Supplied records:

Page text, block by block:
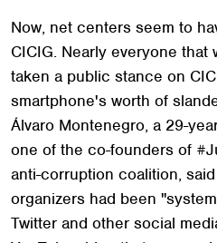
Now, net centers seem to
CICIG. Nearly everyone that
taken a public stance on
smartphone's worth of
Álvaro Montenegro, a 29-
one of the co-founders of
anti-corruption coalition,
organizers had been
Twitter and other social

Assigned task:
Without the pictures, write out all of the material exactly.

Written reply:
Page text, block by block:
Now, net centers seem to
CICIG. Nearly everyone that
taken a public stance on
smartphone's worth of
Álvaro Montenegro, a 29-
one of the co-founders of
anti-corruption coalition,
organizers had been
Twitter and other social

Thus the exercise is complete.